Task goal = Transcribe the entries below word for word, beginning at the line with "保持时间/Hold-up Time" and stopping after the line with "sars status by"; drop all pictures.

(Collection entries)
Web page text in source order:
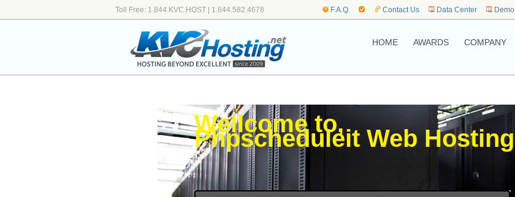
Toll Free: 1.844.KVC.HOST | 1.844.582.4678 F.A.Q Contact Us Data Center Demo
HOME AWARDS COMPANY
Wellcome to,
Phpscheduleit Web Hosting
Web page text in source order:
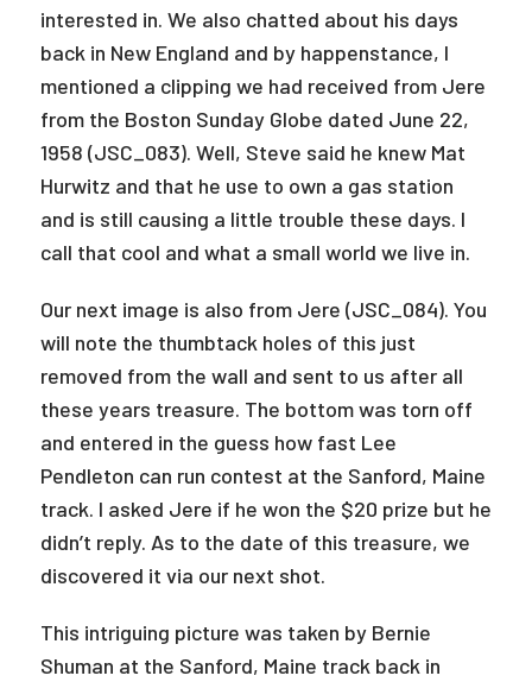
interested in. We also chatted about his days
back in New England and by happenstance, I
mentioned a clipping we had received from Jere
from the Boston Sunday Globe dated June 22,
1958 (JSC_083). Well, Steve said he knew Mat
Hurwitz and that he use to own a gas station
and is still causing a little trouble these days. I
call that cool and what a small world we live in.
Our next image is also from Jere (JSC_084). You
will note the thumbtack holes of this just
removed from the wall and sent to us after all
these years treasure. The bottom was torn off
and entered in the guess how fast Lee
Pendleton can run contest at the Sanford, Maine
track. I asked Jere if he won the $20 prize but he
didn’t reply. As to the date of this treasure, we
discovered it via our next shot.
This intriguing picture was taken by Bernie
Shuman at the Sanford, Maine track back in
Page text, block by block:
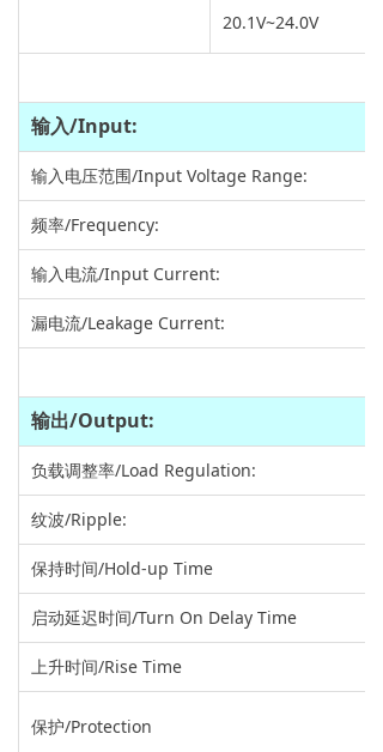
20.1V~24.0V
输入/Input:
输入电压范围/Input Voltage Range:
频率/Frequency:
输入电流/Input Current:
漏电流/Leakage Current:
输出/Output:
负载调整率/Load Regulation:
纹波/Ripple:
保持时间/Hold-up Time
启动延迟时间/Turn On Delay Time
上升时间/Rise Time
保护/Protection
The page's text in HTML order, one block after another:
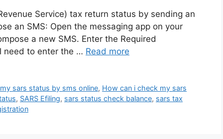
Service) tax return status by sending an
an SMS: Open the messaging app on your
a new SMS. Enter the Required
need to enter the … Read more
sars status by sms online, How can i check my sars
, SARS Efiling, sars status check balance, sars tax
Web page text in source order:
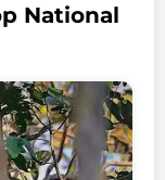
National

Task response =
保持时间/Hold-up Time
启动延迟时间/Turn On Delay Time
上升时间/Rise Time
保护/Protection
The page's text in HTML order, one block after another:
Service) tax return status by sending an
an SMS: Open the messaging app on your
a new SMS. Enter the Required
need to enter the … Read more
sars status by sms online, How can i check my sars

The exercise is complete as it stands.